What is required
Please keep pictures out and return the lines below exactly, from the one holding "Ghur Dynasty" through the last, both included.

(Dataset records)
__________________________________________________

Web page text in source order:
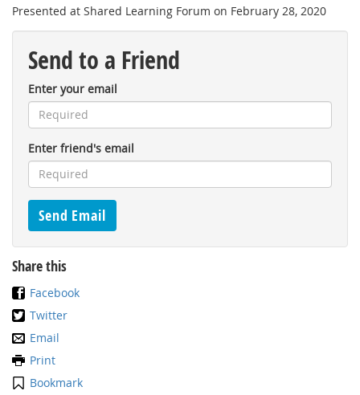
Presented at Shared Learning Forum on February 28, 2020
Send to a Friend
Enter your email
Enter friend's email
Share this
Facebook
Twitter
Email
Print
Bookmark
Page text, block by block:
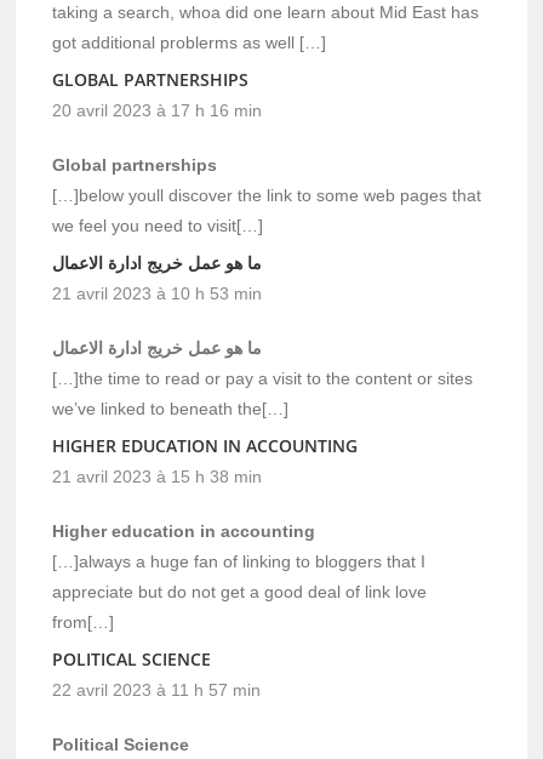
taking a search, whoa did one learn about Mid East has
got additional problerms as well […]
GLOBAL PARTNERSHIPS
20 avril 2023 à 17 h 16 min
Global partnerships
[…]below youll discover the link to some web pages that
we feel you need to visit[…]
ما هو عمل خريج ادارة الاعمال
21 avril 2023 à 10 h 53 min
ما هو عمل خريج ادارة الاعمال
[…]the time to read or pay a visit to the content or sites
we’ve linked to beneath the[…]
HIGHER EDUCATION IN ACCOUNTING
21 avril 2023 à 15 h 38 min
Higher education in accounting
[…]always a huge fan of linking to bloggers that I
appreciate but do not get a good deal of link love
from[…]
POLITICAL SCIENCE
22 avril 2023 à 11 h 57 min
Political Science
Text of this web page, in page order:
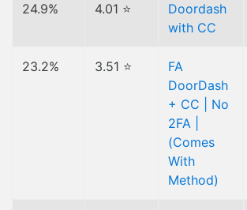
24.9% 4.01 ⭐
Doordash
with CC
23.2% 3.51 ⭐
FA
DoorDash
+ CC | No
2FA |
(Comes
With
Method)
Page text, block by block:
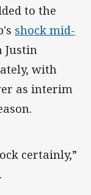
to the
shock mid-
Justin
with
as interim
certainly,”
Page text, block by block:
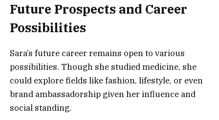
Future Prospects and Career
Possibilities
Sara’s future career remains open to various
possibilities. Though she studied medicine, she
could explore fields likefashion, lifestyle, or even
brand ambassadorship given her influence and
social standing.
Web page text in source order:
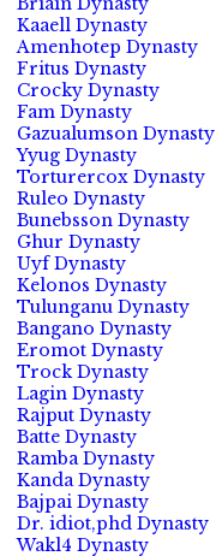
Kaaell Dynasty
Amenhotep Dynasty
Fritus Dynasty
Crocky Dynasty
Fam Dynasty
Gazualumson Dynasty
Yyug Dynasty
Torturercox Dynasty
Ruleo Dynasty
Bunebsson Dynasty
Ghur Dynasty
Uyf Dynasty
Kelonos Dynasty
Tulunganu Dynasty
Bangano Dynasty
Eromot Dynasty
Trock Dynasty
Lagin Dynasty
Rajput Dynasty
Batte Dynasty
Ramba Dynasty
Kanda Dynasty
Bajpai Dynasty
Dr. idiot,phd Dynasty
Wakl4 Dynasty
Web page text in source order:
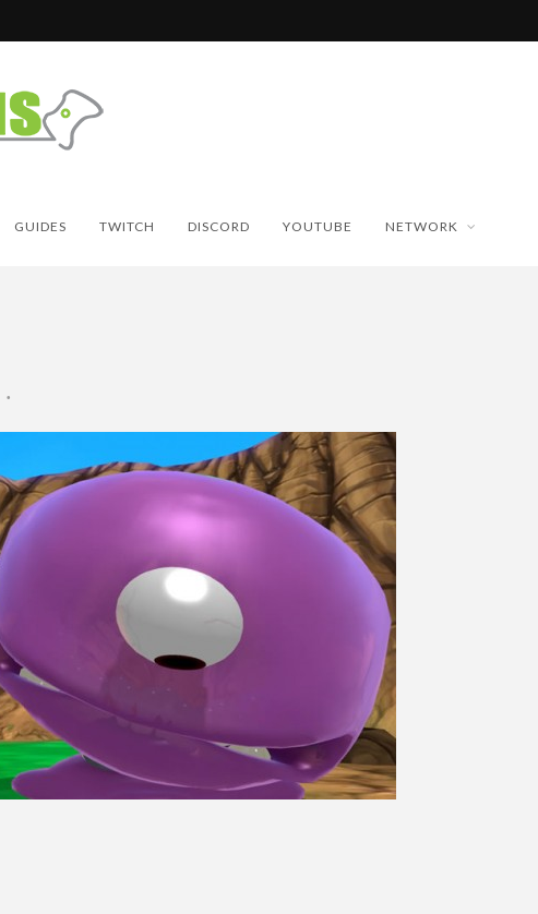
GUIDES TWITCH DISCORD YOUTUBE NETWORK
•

__________________________________________________

Completed task
Ghur Dynasty
Uyf Dynasty
Kelonos Dynasty
Tulunganu Dynasty
Bangano Dynasty
Eromot Dynasty
Trock Dynasty
Lagin Dynasty
Rajput Dynasty
Batte Dynasty
Ramba Dynasty
Kanda Dynasty
Bajpai Dynasty
Dr. idiot,phd Dynasty
Wakl4 Dynasty
Web page text in source order:
GUIDES TWITCH DISCORD YOUTUBE NETWORK
•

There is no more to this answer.